Tym razem biskupi odpowiedzialni za relacje z episkopatem niemieckim nawołują do zachowania szczególnej ostrożności w głoszonych przez stronę polską postulatach, sygnalizując, że wypracowane przez dziesięciolecia pojednanie jest na tyle kruche, że może zostać zerwane nawet przez „zbyt pochopnie wypowiadane słowa”. Jaka jest zatem wartość tego pojednania, więzi wypracowanej przez szeregi ludzi dobrej woli, skoro naruszać je może nieopatrznie czy świadomie wypowiedziane oczekiwanie, skierowane do drugiej strony?

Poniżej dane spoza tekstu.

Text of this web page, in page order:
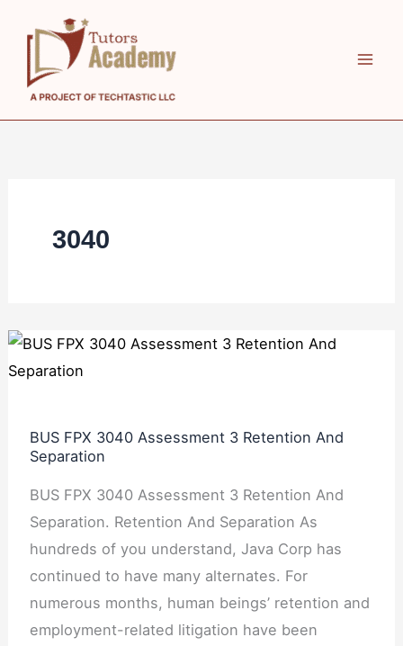
content
3040
BUS FPX 3040 Assessment 3 Retention And
Separation
BUS FPX 3040 Assessment 3 Retention And
Separation. Retention And Separation As
hundreds of you understand, Java Corp has
continued to have many alternates. For
numerous months, human beings’ retention and
employment-related litigation have been
BUS
FPX
3
And
Separation
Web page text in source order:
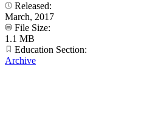
Released:
March, 2017
File Size:
1.1 MB
Education Section:
Archive
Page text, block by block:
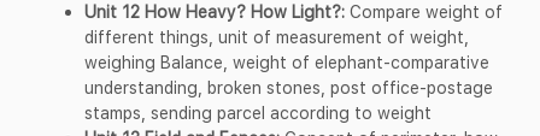
Unit 12 How Heavy? How Light?: Compare weight of
different things, unit of measurement of weight,
weighing Balance, weight of elephant-comparative
understanding, broken stones, post office-postage
stamps, sending parcel according to weight
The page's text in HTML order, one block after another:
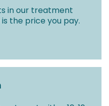
in our treatment
the price you pay.
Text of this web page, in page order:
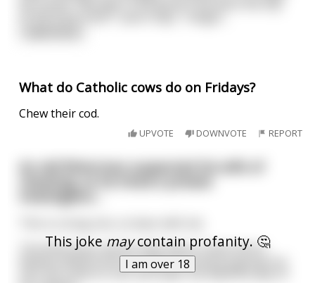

Biskupi odwołują się do słynnego listu, skierowanego do biskupów niemieckich m.in. przez kard. Stefana Wyszyńskiego i arb Karola Wojtyłę, gdzie zawarte są słowa „udzielamy wybaczenia i prosimy o nie”.

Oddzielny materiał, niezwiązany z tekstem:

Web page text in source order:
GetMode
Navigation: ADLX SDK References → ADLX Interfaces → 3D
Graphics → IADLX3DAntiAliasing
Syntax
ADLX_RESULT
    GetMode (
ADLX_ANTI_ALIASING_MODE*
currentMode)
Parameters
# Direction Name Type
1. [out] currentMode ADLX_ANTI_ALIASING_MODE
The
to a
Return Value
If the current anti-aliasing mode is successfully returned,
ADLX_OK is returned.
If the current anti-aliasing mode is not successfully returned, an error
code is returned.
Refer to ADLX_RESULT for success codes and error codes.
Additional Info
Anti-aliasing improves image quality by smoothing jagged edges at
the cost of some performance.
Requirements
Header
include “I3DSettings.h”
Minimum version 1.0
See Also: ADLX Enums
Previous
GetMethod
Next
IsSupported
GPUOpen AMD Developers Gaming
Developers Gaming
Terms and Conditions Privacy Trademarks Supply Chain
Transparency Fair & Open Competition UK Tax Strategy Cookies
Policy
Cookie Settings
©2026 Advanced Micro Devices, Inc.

Warunki pojednania i przebaczenia, jakie proponowane są przez drugą stronę, mogą okazać się zbyt trudne lub niemożliwe do zaakceptowania przez polskie społeczeństwo. Kapitał więzi i dobra, o którym piszą obecnie polscy biskupi może okazać się niewystarczający w zderzeniu z niemieckim kapitałem bankowym, systematycznie przejmującym polską gospodarkę i media. To strona niemiecka bezwzględnie trzyma się praw kapitału finansowego i od lat realizuje inwazję ekonomiczną na Polskę, oplatając nasz kraj siecią marketów, mediów i nieformalnych politycznych wpływów, realizując bezceremonialnie swoje interesy. Nieustanne próby narzucania Polsce woli politycznej, czy to w sprawach obyczajowych, edukacji seksualnej, promocji gender, lewicowych idei, czy kierunków rozwoju gospodarczego, są elementami regularnej aktywności niemieckich mediów, elit i polityków. Ten aspekt pojednania, pojednania kosztem polskiej gospodarki, tkanki społecznej, rodzinnej i sfery wartości, umyka uwadze polskich hierarchów.  

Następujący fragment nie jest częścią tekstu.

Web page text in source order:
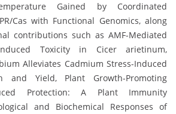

W swoim liście polscy biskupi stwierdzają, że: „Przebaczenie nie jest decyzją koniunkturalną, zależną od uwarunkowań, lecz nieodwracalnym aktem miłosierdzia, które nie zaprzecza sprawiedliwości, lecz ją dopełnia.”

Trudno sobie wyobrazić, że po stronie polskiej, politycy z kręgu Prawa i Sprawiedliwości rozumieją przebaczenie w inny sposób. Jednak to, co Niemcy wyrządzili Polsce podczas operacji wojennych nie ogranicza się jedynie do sfery wartości i uczuć. Operacje militarne niemieckiego okupanta nastawione były na zniszczenie istoty, substancji narodu polskiego, wyniszczenie ekonomiczne, kulturowe i demograficzne. Dziesiątki miast, z Warszawą na czele, zostały splądrowane i zniszczone. Wiele dworów i dworków polskich hitlerowcy puścili z dymem, wywożąc majętności, dzieła sztuki i zabytkowe wyposażenie. Władze polskie do tej pory nie mogą doprosić się zwrotu tysięcy zagrabionych eksponatów i cennych, historycznych pamiątek. Tak jak Niemcy nie spieszą się ze zwrotem tego co nam zagrabili, tak nie są zbyt skorzy do rozmów o zadośćuczynieniu materialnym za swoje poczynania na terytorium Polski.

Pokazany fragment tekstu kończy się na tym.